What constitutes an ERP implementation failure? There are degrees of failure with ERP projects. The most obvious failure is never actually implementing the ERP system. But a project can be considered failed if the new system is not fully utilized.[3] According to a survey conducted by Forrester Research in April 2001, only six percent of 500 companies surveyed considered their ERP systems effective, while 79 percent said they were not effective or only somewhat effective.[4] Five of the top ten Corporate Information Technology Failures cited by Computerworld involve ERP projects. See chart. (requires Adobe Acrobat reader)

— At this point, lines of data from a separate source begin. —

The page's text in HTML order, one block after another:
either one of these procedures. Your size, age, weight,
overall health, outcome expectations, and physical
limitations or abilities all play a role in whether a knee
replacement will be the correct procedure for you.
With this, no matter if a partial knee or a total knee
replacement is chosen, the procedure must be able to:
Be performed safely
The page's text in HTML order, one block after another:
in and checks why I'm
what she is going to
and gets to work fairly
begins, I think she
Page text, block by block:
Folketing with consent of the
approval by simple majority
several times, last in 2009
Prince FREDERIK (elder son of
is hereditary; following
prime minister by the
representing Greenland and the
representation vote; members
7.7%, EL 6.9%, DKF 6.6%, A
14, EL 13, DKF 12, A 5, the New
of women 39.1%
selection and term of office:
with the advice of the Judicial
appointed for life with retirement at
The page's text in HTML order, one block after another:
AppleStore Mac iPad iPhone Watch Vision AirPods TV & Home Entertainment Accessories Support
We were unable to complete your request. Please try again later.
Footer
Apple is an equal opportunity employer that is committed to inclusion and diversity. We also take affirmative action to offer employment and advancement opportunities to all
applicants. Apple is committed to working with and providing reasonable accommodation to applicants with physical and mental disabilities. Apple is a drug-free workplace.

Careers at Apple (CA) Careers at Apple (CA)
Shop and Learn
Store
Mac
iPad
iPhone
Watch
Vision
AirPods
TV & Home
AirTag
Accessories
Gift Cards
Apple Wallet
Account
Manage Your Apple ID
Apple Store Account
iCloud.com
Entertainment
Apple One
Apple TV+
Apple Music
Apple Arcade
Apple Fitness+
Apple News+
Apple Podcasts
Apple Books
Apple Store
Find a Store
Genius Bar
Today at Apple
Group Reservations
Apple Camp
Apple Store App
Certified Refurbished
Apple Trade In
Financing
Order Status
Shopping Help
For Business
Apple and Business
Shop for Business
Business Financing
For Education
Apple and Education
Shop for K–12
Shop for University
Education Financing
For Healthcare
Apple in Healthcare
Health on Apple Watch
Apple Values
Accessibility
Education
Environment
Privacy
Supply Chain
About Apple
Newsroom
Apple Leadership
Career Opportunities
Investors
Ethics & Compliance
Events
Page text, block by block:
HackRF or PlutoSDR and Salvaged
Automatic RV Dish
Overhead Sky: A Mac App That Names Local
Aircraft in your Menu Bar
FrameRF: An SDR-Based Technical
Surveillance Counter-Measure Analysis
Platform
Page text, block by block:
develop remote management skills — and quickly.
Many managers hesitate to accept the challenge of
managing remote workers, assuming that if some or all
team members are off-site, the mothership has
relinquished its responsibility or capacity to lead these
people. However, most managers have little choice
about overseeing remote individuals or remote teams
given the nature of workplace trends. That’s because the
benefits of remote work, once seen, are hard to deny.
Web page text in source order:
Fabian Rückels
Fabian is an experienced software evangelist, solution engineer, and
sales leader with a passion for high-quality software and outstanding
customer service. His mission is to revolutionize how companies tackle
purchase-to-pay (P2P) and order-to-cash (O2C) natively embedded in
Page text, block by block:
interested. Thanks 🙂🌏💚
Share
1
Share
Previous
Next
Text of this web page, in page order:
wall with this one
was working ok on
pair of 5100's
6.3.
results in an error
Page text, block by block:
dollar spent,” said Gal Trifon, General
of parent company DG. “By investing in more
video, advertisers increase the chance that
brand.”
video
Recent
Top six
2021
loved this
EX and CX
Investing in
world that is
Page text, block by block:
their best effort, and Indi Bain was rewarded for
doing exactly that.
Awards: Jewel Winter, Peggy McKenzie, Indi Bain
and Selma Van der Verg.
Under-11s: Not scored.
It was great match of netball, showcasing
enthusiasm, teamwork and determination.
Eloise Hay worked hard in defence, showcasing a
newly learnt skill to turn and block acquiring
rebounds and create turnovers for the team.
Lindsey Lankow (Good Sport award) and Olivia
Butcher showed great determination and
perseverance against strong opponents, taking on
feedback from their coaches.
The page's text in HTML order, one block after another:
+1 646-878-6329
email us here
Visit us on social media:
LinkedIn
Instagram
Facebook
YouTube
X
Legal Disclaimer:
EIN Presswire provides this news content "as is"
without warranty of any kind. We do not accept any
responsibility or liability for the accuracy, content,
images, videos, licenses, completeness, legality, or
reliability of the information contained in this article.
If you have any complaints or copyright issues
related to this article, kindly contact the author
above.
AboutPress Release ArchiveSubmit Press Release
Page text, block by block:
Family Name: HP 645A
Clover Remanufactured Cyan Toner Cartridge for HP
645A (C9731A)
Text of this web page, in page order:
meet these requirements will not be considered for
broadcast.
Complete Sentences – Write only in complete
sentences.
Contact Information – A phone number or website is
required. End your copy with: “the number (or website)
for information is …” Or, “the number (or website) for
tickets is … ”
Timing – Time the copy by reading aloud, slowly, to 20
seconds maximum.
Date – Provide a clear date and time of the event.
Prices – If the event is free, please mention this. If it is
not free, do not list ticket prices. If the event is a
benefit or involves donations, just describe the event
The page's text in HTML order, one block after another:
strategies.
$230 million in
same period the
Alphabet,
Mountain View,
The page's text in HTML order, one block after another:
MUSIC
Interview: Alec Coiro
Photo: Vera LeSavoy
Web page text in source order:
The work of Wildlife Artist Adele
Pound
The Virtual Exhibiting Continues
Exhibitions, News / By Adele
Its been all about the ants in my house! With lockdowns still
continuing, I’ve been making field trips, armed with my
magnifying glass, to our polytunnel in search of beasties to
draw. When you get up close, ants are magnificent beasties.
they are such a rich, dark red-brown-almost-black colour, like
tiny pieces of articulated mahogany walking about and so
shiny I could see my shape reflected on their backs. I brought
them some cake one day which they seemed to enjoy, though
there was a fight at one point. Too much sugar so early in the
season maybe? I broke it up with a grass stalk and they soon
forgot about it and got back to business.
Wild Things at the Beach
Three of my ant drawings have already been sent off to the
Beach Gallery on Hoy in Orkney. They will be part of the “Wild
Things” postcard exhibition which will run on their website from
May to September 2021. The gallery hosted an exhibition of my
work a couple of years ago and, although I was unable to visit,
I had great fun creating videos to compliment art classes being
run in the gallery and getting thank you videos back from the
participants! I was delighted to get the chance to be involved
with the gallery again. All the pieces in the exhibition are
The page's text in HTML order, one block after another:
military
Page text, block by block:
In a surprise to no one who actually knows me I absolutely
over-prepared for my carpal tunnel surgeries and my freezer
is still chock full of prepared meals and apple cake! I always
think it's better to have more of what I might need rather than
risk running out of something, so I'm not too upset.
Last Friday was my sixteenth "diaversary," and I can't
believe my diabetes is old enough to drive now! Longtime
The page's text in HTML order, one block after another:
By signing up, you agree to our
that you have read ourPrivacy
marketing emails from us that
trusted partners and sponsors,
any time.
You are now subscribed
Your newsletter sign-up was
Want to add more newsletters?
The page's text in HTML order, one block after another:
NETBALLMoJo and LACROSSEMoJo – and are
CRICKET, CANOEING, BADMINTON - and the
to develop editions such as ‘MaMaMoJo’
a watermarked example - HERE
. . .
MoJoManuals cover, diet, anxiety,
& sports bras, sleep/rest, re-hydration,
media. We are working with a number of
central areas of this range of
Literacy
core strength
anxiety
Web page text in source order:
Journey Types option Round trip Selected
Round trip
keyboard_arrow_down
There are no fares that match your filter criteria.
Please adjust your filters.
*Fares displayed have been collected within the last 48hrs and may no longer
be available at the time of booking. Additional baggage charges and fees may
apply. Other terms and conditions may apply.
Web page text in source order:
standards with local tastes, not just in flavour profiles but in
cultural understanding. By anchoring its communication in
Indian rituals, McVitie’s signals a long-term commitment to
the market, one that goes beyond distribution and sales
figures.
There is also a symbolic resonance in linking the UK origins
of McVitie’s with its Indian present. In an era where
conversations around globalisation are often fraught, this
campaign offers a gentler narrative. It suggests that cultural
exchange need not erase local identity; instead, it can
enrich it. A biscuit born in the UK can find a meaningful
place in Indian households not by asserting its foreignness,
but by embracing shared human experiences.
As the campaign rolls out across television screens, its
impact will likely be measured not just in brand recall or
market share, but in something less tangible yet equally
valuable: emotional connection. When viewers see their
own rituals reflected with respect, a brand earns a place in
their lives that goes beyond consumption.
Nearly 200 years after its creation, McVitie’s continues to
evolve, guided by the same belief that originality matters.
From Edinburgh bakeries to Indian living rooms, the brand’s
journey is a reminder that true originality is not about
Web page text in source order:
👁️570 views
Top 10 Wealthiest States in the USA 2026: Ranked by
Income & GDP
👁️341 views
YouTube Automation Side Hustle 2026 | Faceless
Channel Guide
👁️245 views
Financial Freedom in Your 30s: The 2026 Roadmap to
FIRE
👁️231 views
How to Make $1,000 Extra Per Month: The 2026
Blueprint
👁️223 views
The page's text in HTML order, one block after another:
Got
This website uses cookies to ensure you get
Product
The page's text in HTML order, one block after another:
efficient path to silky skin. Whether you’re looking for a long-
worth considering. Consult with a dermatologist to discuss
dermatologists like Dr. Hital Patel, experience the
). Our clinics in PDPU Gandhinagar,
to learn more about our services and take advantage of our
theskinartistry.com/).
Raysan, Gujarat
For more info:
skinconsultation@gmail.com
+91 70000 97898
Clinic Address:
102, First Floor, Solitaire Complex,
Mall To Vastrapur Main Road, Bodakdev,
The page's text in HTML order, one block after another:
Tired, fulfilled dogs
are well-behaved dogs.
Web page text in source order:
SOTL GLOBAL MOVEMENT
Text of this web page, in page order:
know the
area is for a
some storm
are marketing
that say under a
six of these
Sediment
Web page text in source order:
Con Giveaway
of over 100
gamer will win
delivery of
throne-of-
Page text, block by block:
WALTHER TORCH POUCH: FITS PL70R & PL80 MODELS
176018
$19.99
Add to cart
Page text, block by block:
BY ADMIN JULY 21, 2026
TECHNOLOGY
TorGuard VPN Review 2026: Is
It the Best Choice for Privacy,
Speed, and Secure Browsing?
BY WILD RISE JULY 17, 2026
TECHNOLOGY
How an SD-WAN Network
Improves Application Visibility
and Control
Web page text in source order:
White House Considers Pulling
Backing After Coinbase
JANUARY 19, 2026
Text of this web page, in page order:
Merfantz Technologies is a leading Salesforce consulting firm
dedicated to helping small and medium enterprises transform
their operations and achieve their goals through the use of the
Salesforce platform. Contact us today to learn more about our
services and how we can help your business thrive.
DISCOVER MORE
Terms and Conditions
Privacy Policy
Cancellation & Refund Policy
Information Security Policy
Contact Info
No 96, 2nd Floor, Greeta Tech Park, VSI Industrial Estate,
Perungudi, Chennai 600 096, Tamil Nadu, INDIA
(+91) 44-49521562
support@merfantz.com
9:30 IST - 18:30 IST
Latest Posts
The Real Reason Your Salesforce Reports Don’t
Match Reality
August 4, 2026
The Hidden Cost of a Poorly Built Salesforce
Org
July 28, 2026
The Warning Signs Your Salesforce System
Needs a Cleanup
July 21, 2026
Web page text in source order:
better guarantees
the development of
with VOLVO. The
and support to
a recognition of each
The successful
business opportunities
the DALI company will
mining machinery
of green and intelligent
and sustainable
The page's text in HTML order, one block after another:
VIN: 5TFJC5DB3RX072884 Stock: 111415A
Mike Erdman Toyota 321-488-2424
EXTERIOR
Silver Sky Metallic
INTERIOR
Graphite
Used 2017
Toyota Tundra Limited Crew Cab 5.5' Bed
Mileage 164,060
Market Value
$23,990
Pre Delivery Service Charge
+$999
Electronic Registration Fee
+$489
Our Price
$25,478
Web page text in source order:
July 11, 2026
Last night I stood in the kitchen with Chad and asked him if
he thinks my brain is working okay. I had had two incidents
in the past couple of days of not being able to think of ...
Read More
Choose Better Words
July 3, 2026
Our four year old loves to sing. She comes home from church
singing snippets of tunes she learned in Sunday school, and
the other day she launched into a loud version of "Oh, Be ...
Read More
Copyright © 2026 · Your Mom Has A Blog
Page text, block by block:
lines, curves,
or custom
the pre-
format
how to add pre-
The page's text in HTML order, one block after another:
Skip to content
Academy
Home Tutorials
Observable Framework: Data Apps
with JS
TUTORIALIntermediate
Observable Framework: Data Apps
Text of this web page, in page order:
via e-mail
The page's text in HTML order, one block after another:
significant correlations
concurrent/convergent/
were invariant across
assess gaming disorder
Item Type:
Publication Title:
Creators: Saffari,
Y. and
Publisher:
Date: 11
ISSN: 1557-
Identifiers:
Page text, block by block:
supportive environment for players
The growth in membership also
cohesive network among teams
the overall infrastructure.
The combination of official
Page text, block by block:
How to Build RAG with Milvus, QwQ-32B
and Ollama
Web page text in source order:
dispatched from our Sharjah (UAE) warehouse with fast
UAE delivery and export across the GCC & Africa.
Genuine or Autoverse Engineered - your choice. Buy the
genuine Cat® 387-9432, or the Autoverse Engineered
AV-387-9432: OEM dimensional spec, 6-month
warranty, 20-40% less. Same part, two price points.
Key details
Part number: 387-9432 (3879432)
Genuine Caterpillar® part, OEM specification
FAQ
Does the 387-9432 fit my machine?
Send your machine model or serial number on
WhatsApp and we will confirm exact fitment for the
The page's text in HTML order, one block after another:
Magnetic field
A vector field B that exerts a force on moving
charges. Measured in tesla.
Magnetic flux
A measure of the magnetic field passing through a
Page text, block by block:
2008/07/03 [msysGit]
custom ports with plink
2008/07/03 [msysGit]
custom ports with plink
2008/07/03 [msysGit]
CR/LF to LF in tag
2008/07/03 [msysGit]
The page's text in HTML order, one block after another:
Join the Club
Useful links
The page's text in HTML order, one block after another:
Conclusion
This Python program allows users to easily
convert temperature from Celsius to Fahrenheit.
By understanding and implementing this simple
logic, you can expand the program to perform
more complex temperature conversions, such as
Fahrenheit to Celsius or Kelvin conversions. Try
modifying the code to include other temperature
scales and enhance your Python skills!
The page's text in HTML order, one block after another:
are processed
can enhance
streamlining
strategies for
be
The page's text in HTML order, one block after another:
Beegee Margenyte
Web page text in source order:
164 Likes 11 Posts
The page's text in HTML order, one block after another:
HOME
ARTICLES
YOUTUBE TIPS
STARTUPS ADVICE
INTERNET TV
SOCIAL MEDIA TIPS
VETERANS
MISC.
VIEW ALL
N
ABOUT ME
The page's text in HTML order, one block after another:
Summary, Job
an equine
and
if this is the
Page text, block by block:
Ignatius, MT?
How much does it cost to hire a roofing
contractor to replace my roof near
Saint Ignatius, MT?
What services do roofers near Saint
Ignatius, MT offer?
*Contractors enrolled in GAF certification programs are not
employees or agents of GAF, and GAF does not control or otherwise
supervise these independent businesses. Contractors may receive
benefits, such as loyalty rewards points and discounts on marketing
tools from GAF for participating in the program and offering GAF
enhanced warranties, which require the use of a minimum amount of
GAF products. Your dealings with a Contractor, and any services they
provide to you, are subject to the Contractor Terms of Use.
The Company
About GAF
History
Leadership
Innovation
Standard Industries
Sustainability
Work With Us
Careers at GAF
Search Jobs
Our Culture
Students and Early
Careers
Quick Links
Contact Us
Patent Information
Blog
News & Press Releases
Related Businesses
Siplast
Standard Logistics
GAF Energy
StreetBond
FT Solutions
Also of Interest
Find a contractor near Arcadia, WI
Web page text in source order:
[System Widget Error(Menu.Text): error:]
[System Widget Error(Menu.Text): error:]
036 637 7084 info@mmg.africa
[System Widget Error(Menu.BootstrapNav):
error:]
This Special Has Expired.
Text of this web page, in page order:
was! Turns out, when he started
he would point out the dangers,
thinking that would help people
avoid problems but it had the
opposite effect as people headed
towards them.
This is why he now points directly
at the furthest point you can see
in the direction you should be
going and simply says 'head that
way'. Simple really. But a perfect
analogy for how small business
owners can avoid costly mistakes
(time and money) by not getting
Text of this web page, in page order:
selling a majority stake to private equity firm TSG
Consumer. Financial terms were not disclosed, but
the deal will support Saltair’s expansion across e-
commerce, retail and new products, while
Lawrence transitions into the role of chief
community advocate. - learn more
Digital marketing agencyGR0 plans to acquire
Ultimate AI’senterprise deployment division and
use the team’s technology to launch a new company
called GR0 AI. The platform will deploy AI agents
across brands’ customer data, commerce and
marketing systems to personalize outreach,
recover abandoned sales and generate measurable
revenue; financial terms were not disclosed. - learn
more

 Factors Contributing to Failure
Apparently, no single point of failure can be attributed to unsuccessful ERP implementations. Some of the causes cited for failed ERP projects include: |Inherent complexity of ERP implementation |Unrealistic expectations | |Outside consultant issues |Over-customization of software | |Inadequate training |Using IT to solve the problem | |Process risk and process barriers |Timeline flexibility | |Corporate culture |Infrastructure issues |

 
 
 
 
Inherent complexity of ERP implementation

The Problem

ERP Systems are complex, and implementing one can be a difficult, time-consuming, and expensive project for a company. The technology is tightly integrated and requires a commitment from all divisions and often a change in the way a company does business to make it work.[5] It can take years to complete and cost as much as $500 million for a large company. Moreover, there is no guarantee of the outcome.[6]  

A notorious example of a failed ERP implementation is the Hershey Foods’ SAPAG’s R/3 implementation. The company spent $112 million and 30 months on their ERP project. When they went live in July 1999, the company experienced problems pushing orders through the system, resulting in shipping delays and deliveries of incomplete orders.[7]  

Many reasons have been cited for the Hershey ERP failure. One, the project was originally scheduled to take four years, but the...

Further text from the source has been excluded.